Happy 4th of July!
Happy 4th of July!
Jaka jest nasza Ameryka? Przed świętem Niepodległości 4th of July Amerykanie planują wypoczynek, urlopy, wycieczki. Czy i nam, Polonusom żyjącym w Wietrznym Mieście udziela się ten luz, ochota leniuchowania latem, potrzeba odpoczynku?
Kiedy przybyliśmy tu przed laty, to mało komu w głowie był wypoczynek. Nawet po całym roku pracy nie można było doprosić się u bossa kilku bezpłatnych dni na wylot do Polski. Nie każdy turysta miał możliwość powrotu. Łapaliśmy każdą okazję, zastępstwo, aby zarobić i przytulić na dłużej walutę o różnym nominale. Od kuzynki, wujka, kolegów czy dalszej rodziny słyszeliśmy: „kto chce zarobić musi pochylić się po swoją kasę”. To też schylaliśmy się równomiernie przez siedem dni każdego tygodnia. Bywało, że i wieczorami w „ofisach” i zastępstwami na weekendy ratowało się skromny, domowy budżet. Czy udało się podnieść taki pieniądz, aby wystarczyło na wysyłkę rodzinie do Polski oraz na lokalne wydatki? Na miejscu, po pracy chciało się przecież pożyć (jak w piosence: “bo życie po to jest, żeby pożyć”!).
Kto mógł, kupował nieruchomość, płacił podatki, załatwiał sprawy urzędowe. Uczyliśmy się tej Ameryki nie tylko do egzaminu z obywatelskich wiadomości! A zdrowie? W razie dłuższej niedyspozycji albo zakażenia można było kogoś w Polsce poprosić o dostawę leku. Teraz mamy polskie apteki i możliwość zakupów online. Najwięcej osób “zna się” na lekach i leczeniu chorób. Doradcy podpowiedzą też jak poprawić samopoczucie. Od kilku wiosen coraz lepiej funkcjonują biznesy promujące urodę. Złośliwcy twierdzą, że po tych zabiegach niektórym osobom nawet resztek urody nie darują. Jest efekt, jest coś nowego albo większe, ładniejsze, lepsze. Takie jak potrzeba. Jest popyt, jest podaż. Czego chcieć więcej w obawie o samo dbałość?

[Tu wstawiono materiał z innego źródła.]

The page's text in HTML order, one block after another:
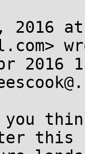
2016 at
2016
you
this
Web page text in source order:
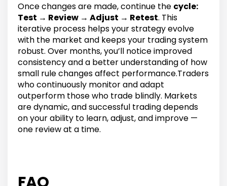
Once changes are made, continue the cycle:
Test → Review → Adjust → Retest. This
iterative process helps your strategy evolve
with the market and keeps your trading system
robust. Over months, you’ll notice improved
consistency and a better understanding of how
small rule changes affect performance.Traders
who continuously monitor and adapt
outperform those who trade blindly. Markets
are dynamic, and successful trading depends
on your ability to learn, adjust, and improve —
one review at a time.
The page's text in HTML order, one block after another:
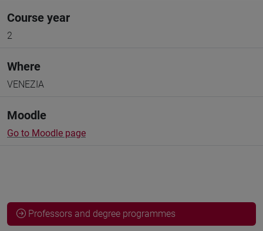
Course year
2
Where
VENEZIA
Moodle
Go to Moodle page
Professors and degree programmes
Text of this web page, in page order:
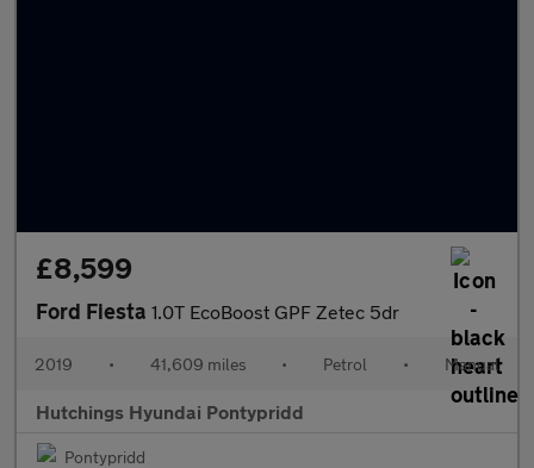
£8,599
Ford Fiesta 1.0T EcoBoost GPF Zetec 5dr
2019 • 41,609 miles • Petrol • Manual
Hutchings Hyundai Pontypridd
Pontypridd
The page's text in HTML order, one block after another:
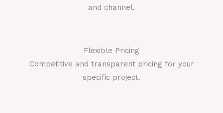
and channel.
Flexible Pricing
Competitive and transparent pricing for your
specific project.
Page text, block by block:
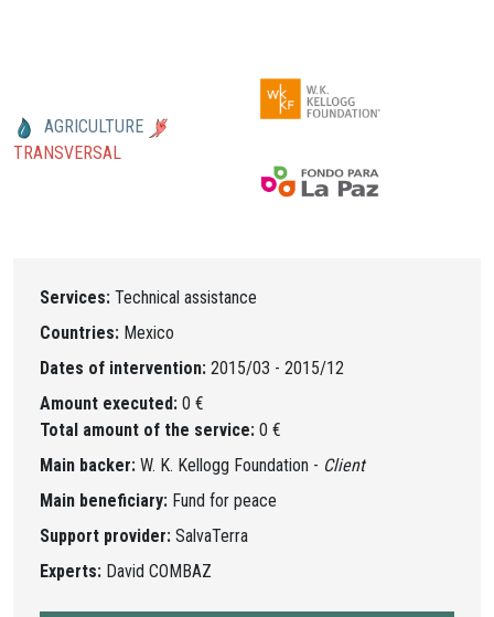
AGRICULTURE
TRANSVERSAL
Services: Technical assistance
Countries: Mexico
Dates of intervention: 2015/03 - 2015/12
Amount executed: 0 €
Total amount of the service: 0 €
Main backer: W. K. Kellogg Foundation - Client
Main beneficiary: Fund for peace
Support provider: SalvaTerra
Experts: David COMBAZ
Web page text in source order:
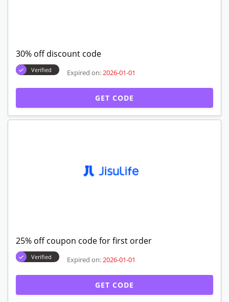
30% off discount code
Verified Expired on: 2026-01-01
GET CODE
25% off coupon code for first order
Verified Expired on: 2026-01-01
GET CODE
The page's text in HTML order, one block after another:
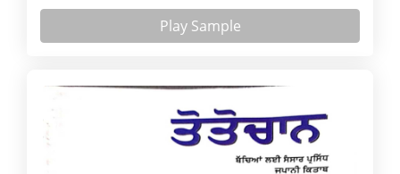
Play Sample
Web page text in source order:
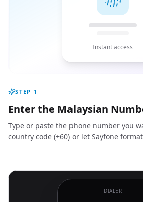
Instant access
STEP 1
Enter the Malaysian
Type or paste the phone number you
country code (+60) or let Sayfone
DIALER
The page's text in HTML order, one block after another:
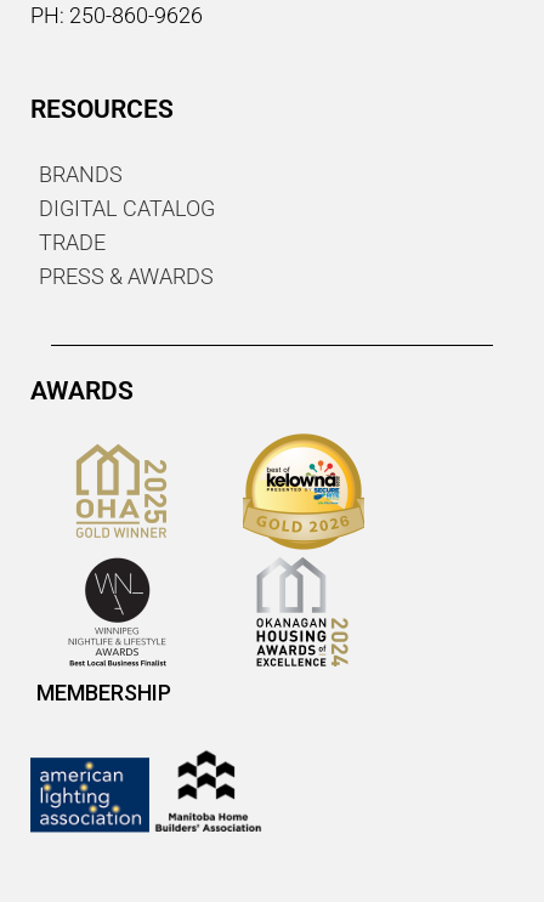
PH: 250-860-9626
RESOURCES
BRANDS
DIGITAL CATALOG
TRADE
PRESS & AWARDS
AWARDS
MEMBERSHIP
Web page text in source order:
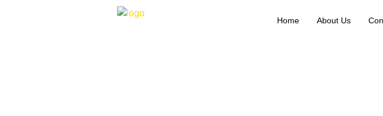
Home About Us
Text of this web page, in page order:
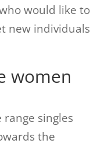
would like to
new individuals
women
singles
the
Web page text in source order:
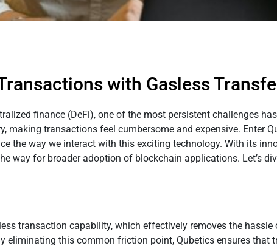
with Gasless
finance (DeFi), one of the most persistent challenges
making transactions feel cumbersome and expensive. Enter
the way we interact with this exciting technology. With its
way for broader adoption of blockchain applications. Let’s
transaction capability, which effectively removes the
eliminating this common friction point, Qubetics ensures that
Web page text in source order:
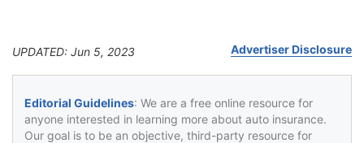
UPDATED: Jun 5, 2023 Advertiser Disclosure
Editorial Guidelines: We are a free online resource for
anyone interested in learning more about auto insurance.
Our goal is to be an objective, third-party resource for
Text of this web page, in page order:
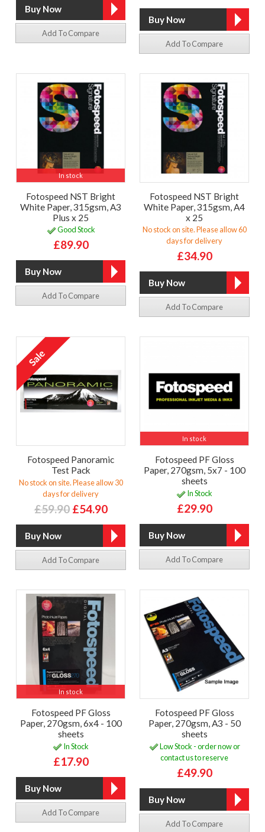
Add To Compare
Add To Compare
In stock
Fotospeed NST Bright
White Paper, 315gsm, A3
Plus x 25
Good Stock
£89.90
Add To Compare
Fotospeed NST Bright
White Paper, 315gsm, A4
x 25
No stock on site. Please allow 60
days for delivery
£34.90
Add To Compare
Fotospeed Panoramic
Test Pack
No stock on site. Please allow 30
days for delivery
£59.90 £54.90
Add To Compare
In stock
Fotospeed PF Gloss
Paper, 270gsm, 5x7 - 100
sheets
In Stock
£29.90
Add To Compare
In stock
Fotospeed PF Gloss
Paper, 270gsm, 6x4 - 100
sheets
In Stock
£17.90
Add To Compare
Fotospeed PF Gloss
Paper, 270gsm, A3 - 50
sheets
Low Stock - order now or
contact us to reserve
£49.90
Add To Compare
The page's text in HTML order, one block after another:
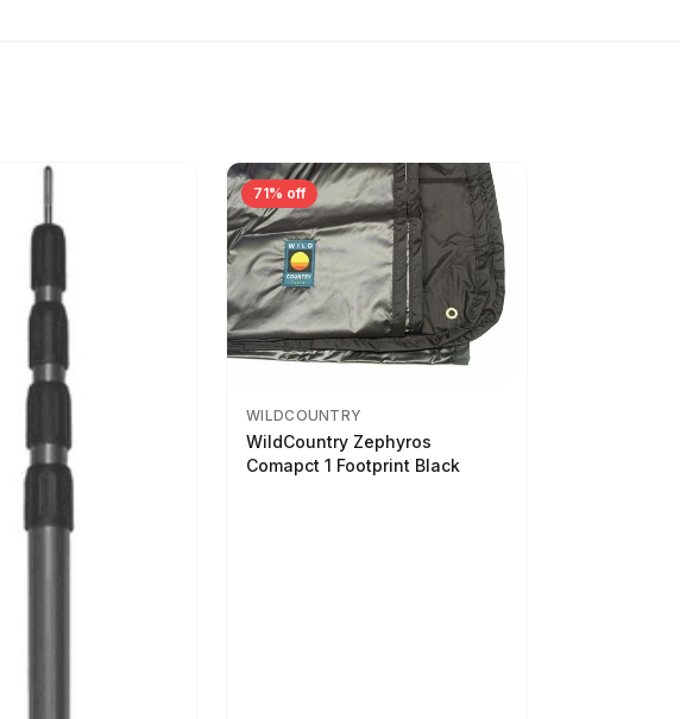
71% off
WILDCOUNTRY
WildCountry Zephyros
Comapct 1 Footprint Black
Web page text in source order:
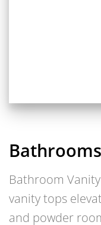
Bathroom
vanity tops
and powder
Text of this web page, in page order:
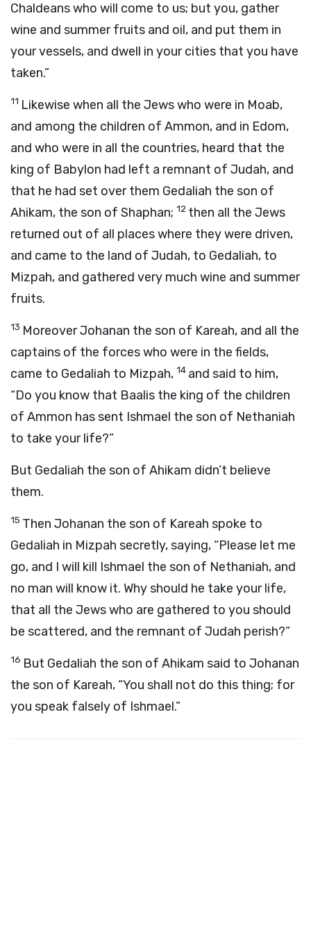
Chaldeans who will come to us; but you, gather
wine and summer fruits and oil, and put them in
your vessels, and dwell in your cities that you have
taken.”
11 Likewise when all the Jews who were in Moab,
and among the children of Ammon, and in Edom,
and who were in all the countries, heard that the
king of Babylon had left a remnant of Judah, and
that he had set over them Gedaliah the son of
Ahikam, the son of Shaphan; 12 then all the Jews
returned out of all places where they were driven,
and came to the land of Judah, to Gedaliah, to
Mizpah, and gathered very much wine and summer
fruits.
13 Moreover Johanan the son of Kareah, and all the
captains of the forces who were in the fields,
came to Gedaliah to Mizpah, 14 and said to him,
“Do you know that Baalis the king of the children
of Ammon has sent Ishmael the son of Nethaniah
to take your life?”
But Gedaliah the son of Ahikam didn’t believe
them.
15 Then Johanan the son of Kareah spoke to
Gedaliah in Mizpah secretly, saying, “Please let me
go, and I will kill Ishmael the son of Nethaniah, and
no man will know it. Why should he take your life,
that all the Jews who are gathered to you should
be scattered, and the remnant of Judah perish?”
16 But Gedaliah the son of Ahikam said to Johanan
the son of Kareah, “You shall not do this thing; for
you speak falsely of Ishmael.”
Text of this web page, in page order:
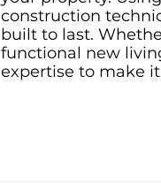
construction
built to last.
functional new
expertise to make
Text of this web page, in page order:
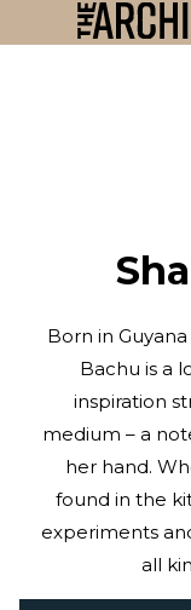
Born in
Bachu is a
inspiration
medium – a
her hand.
found in the
experiments
all
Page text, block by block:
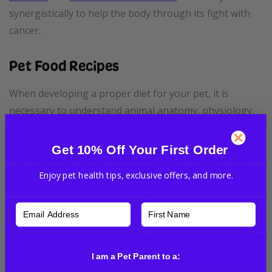
synergistically to help the body through its fight with
cancer.
Pet Food Recipes
When developing a proper diet for your pet, it is
necessary to understand animal anatomy, physiology,
Therefore, an excellent homemade diet requires the
advice and supervision of a veterinarian that will
prescribe a full and balanced diet for your pet.
Otherwise, you run the risk of not covering all the
nutritional requirements that your animal needs to be
Get 10% Off Your First Order
Enjoy pet health tips, exclusive offers, and more.
I am a Pet Parent to a:
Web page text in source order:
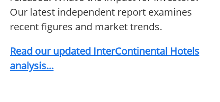
Our latest independent report examines
recent figures and market trends.
Read our updated InterContinental Hotels
analysis...
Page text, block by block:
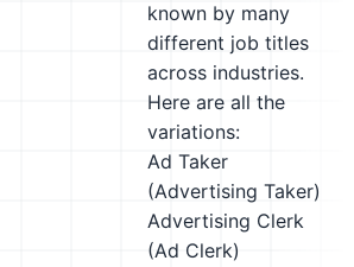
known by many
different job titles
across industries.
Here are all the
variations:
Ad Taker
(Advertising Taker)
Advertising Clerk
(Ad Clerk)
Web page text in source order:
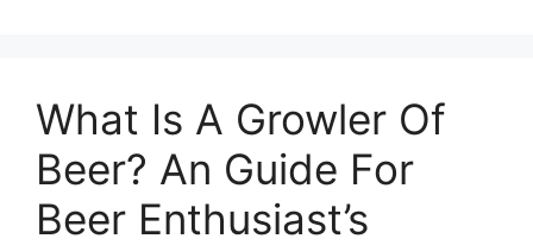
What Is A Growler Of
Beer? An Guide For
Beer Enthusiast’s
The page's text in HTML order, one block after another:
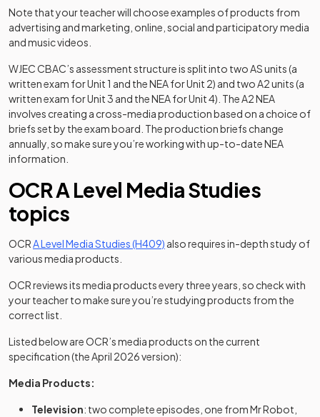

Z amerykańskich źródeł docierają sugestie do przedyskutowania czterodniowego tygodnia pracy. Na razie nie podają kalkulacji opłat za pracę w tym nowym układzie. Większość zainteresowanych pragnie otrzymywać wynagrodzenie co najmniej identyczne z dotychczasowym, mimo skróconego tygodnia pracy. Czy w tych programach „mniej znaczy więcej”? Co na to sztuczna inteligencja? Zastąpi nas na dachach, przy wykończeniówce albo plumbingu? A jeśli ta inteligencja będzie “niegrzeczna”? Znajdziemy na nią sposób. Każda akcja rodzi reakcję.
Skoro mamy amerykańskie święto, to wzorem naszych przyjaciół, kto nie wyjeżdża z Wietrznego Miasta, wystawia amerykańską flagę. Zaprasza sąsiadów i grilluje, co się uda. Raz są to kosztowne steki, karkówka, polish sausage, innym razem warzywa, owoce. Muzyka, piwo, polsko amerykańskie humory powinny dopisywać w tym roku już od czwartku do poniedziałku. Następny długi weekend, luz i odpoczynek dopiero za 2 miesiące. I chociaż zmieniliśmy bossa, to kierowanie własnym biznesem okazuje się jeszcze bardziej czaso- i energochłonne niż poprzednio. Rozwój to rozwój!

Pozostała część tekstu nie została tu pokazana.